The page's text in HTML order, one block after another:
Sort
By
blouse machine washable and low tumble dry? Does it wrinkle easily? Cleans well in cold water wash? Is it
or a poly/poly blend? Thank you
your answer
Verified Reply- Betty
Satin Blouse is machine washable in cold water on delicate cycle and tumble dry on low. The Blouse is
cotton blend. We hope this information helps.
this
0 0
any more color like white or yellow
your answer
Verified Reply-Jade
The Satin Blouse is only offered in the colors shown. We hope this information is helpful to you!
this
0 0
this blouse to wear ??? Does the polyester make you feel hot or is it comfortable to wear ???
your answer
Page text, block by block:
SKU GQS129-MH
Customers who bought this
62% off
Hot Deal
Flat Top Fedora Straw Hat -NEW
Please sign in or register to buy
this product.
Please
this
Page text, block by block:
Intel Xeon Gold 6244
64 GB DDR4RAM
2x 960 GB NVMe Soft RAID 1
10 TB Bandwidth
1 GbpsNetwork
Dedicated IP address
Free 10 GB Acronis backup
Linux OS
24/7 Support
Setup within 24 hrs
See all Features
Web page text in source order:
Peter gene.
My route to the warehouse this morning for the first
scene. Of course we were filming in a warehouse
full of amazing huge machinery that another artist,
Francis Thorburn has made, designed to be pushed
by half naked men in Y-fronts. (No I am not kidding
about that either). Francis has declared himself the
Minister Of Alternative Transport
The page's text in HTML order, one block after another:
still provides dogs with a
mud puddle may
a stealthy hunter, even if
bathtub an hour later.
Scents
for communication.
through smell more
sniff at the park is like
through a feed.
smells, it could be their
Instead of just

--

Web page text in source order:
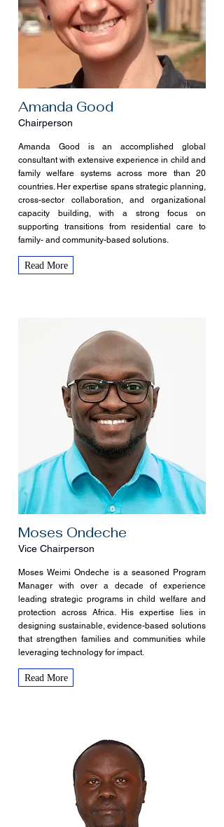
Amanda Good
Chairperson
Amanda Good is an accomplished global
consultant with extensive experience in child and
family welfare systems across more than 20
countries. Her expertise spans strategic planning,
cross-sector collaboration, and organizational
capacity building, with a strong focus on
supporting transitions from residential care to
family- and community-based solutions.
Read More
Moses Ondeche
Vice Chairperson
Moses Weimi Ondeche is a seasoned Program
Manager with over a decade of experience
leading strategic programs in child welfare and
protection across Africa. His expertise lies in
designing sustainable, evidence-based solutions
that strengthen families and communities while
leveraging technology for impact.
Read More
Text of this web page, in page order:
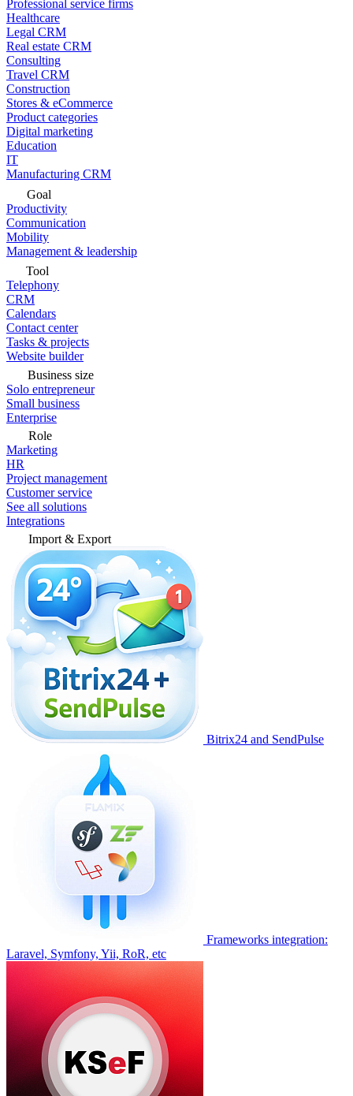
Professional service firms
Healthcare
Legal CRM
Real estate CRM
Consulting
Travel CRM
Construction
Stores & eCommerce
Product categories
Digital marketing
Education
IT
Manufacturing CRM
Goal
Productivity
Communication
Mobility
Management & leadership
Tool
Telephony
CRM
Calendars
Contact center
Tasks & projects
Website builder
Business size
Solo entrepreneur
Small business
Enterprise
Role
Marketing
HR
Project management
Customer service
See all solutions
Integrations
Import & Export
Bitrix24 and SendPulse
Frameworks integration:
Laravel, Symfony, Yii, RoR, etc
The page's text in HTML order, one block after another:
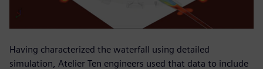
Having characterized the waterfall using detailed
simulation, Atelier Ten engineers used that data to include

WORK REQUEST ::
Would you give the number of lines of the data that include the string "tumble"? Nothing else is wanted.

SOLUTION TO THE EXERCISE ::
2